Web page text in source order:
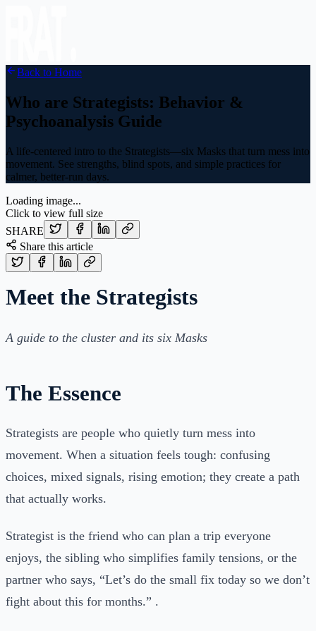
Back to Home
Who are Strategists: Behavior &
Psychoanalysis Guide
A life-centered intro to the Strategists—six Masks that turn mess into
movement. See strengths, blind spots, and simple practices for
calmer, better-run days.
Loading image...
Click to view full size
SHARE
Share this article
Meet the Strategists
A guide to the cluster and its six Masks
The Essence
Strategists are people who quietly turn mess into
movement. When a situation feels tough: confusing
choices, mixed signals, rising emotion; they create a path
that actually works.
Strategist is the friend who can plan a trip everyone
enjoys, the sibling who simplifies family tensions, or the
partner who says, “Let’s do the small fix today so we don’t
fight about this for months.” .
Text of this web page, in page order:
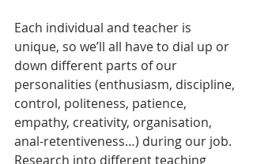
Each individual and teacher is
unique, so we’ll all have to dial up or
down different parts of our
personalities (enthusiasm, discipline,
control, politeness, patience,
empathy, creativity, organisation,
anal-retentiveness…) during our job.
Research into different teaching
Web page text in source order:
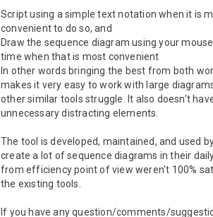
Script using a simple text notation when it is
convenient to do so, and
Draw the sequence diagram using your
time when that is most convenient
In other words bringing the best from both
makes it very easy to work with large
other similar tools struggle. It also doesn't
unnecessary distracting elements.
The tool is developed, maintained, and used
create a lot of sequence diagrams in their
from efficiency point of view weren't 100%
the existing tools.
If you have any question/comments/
· · · · ·
Line by line, reproduce exactly the lines from the one containing "that actually works." through the final line of the material, both included, leaving every picture out.

## Response to this exercise:
that actually works.
Strategist is the friend who can plan a trip everyone
enjoys, the sibling who simplifies family tensions, or the
partner who says, “Let’s do the small fix today so we don’t
fight about this for months.” .
Text of this web page, in page order:
Each individual and teacher is
unique, so we’ll all have to dial up or
down different parts of our
personalities (enthusiasm, discipline,
control, politeness, patience,
empathy, creativity, organisation,
anal-retentiveness…) during our job.
Research into different teaching
Web page text in source order:
Script using a simple text notation when it is
convenient to do so, and
Draw the sequence diagram using your
time when that is most convenient
In other words bringing the best from both
makes it very easy to work with large
other similar tools struggle. It also doesn't
unnecessary distracting elements.
The tool is developed, maintained, and used
create a lot of sequence diagrams in their
from efficiency point of view weren't 100%
the existing tools.
If you have any question/comments/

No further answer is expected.